You can initialize this to the target size and then avoid push_back

7310

This is the same as just MVT::v2i16

7312

Formatting

rdomingu marked 3 inline comments as done.Jun 5 2020, 6:15 AM
rdomingu added inline comments.
llvm/lib/Target/AMDGPU/SIISelLowering.cpp
5932–5933

We want NumVDataDwords = DMaskLanes for Gather4 && IsD16 && hasGatherBug. That wouldn't be the case with your suggestion.

rdomingu updated this revision to Diff 276533.Jul 8 2020, 1:09 PM

Updating D81172: [AMDGPU] Implement hardware bug workaround for image instructions

arsenm added inline comments.Jul 9 2020, 4:30 PM
llvm/lib/Target/AMDGPU/AMDGPULegalizerInfo.cpp
3279–3280

Brace formatting

3284–3286

There's no obstacle to handling v3 here, it should work in the other cases

rdomingu marked 2 inline comments as done.Jul 13 2020, 10:51 AM
rdomingu added inline comments.
llvm/lib/Target/AMDGPU/AMDGPULegalizerInfo.cpp
3284–3286

Note that v3f16 is not handled in SIISelLowering.cpp either (line 7255). Are you suggesting we implement v3f16 there too?

arsenm added inline comments.Jul 13 2020, 10:56 AM
llvm/lib/Target/AMDGPU/AMDGPULegalizerInfo.cpp
3284–3286

There is a v3f16 definition now, so you could. I think it's more important for globalisel to be more complete

rdomingu updated this revision to Diff 281734.Jul 29 2020, 2:02 PM

Updating D81172: [AMDGPU] Implement hardware bug workaround for image instructions

rdomingu updated this revision to Diff 281970.Jul 30 2020, 10:21 AM

Updating D81172: [AMDGPU] Implement hardware bug workaround for image instructions

rdomingu updated this revision to Diff 282042.Jul 30 2020, 2:09 PM

Updating D81172: [AMDGPU] Implement hardware bug workaround for image instructions

arsenm added inline comments.Aug 4 2020, 7:30 PM
llvm/lib/Target/AMDGPU/AMDGPULegalizerInfo.cpp
3286

No else after return

3301

No else after return

3303

llvm_unreachable instead of assert(alse)

llvm/lib/Target/AMDGPU/AMDGPUSubtarget.cpp
197

I know clang-format really wants to pack these onto a single line, but it's a terrible idea and you shouldn't listen to it

rdomingu updated this revision to Diff 284443.Aug 10 2020, 10:48 AM
rdomingu marked 4 inline comments as done.

Updating D81172: [AMDGPU] Implement hardware bug workaround for image instructions

arsenm added inline comments.Aug 28 2020, 11:27 AM
llvm/lib/Target/AMDGPU/AMDGPULegalizerInfo.cpp
3275

Same as above

3289

If you just resize to 8 below, why not use an array?

3290–3294

It would be preferable to emit a concat_vectors of <2 x s16> pieces here

3293

Resize here is weird. You can push back, or constructed PackedRegs to the desired size?
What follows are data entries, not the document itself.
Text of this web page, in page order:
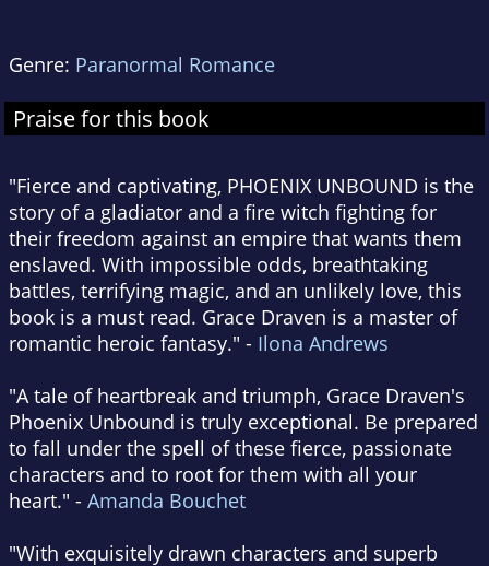
Genre: Paranormal Romance
Praise for this book
"Fierce and captivating, PHOENIX UNBOUND is the
story of a gladiator and a fire witch fighting for
their freedom against an empire that wants them
enslaved. With impossible odds, breathtaking
battles, terrifying magic, and an unlikely love, this
book is a must read. Grace Draven is a master of
romantic heroic fantasy." - Ilona Andrews
"A tale of heartbreak and triumph, Grace Draven's
Phoenix Unbound is truly exceptional. Be prepared
to fall under the spell of these fierce, passionate
characters and to root for them with all your
heart." - Amanda Bouchet
"With exquisitely drawn characters and superb

llvm/lib/Target/AMDGPU/SIISelLowering.cpp
7310

++I

rdomingu added inline comments.Sep 10 2020, 6:55 AM
llvm/lib/Target/AMDGPU/AMDGPULegalizerInfo.cpp
3290–3294

Sorry, I'm new to this. Why would concat_vectors be preferable than build_vector? Could you please elaborate?

arsenm added inline comments.Sep 16 2020, 7:58 AM
llvm/lib/Target/AMDGPU/AMDGPULegalizerInfo.cpp
3290–3294

Because a G_BUILD_VECTOR with 16-bit sources isn't naturally legal. This works, it just adds more work for the legalizer to reprocess these when you could produce something that's legal to begin with to save compile time

rdomingu added inline comments.Sep 16 2020, 8:07 AM
llvm/lib/Target/AMDGPU/AMDGPULegalizerInfo.cpp
3290–3294

I see. But how would you go from v3f16 to concat_vectors of <2 x 16> to v4f32 (which is what we want at the end)?

arsenm added inline comments.Sep 16 2020, 8:16 AM
llvm/lib/Target/AMDGPU/AMDGPULegalizerInfo.cpp
3290–3294

I think I'm missing something. Why is this going from <3 x s16> to <4 x s32>? Isn't this the unpacked layout case? Why isn't this just an G_ANYEXT from <3 x s16> to <3 x s32>?

3293

You can do this in the initial construction, also the small size should just be 8? Or use std::array?

rdomingu added inline comments.Sep 29 2020, 7:09 PM
llvm/lib/Target/AMDGPU/AMDGPULegalizerInfo.cpp
3290–3294

This is the image workaround for the packed layout case. We don't want to change the data layout which is why we shouldn't use G_ANYEXT. We just want to make the compiler think the data is twice as big.

arsenm accepted this revision.Sep 30 2020, 7:43 AM
This revision is now accepted and ready to land.Sep 30 2020, 7:43 AM
This revision was landed with ongoing or failed builds.Oct 7 2020, 5:04 AM
This revision was automatically updated to reflect the committed changes.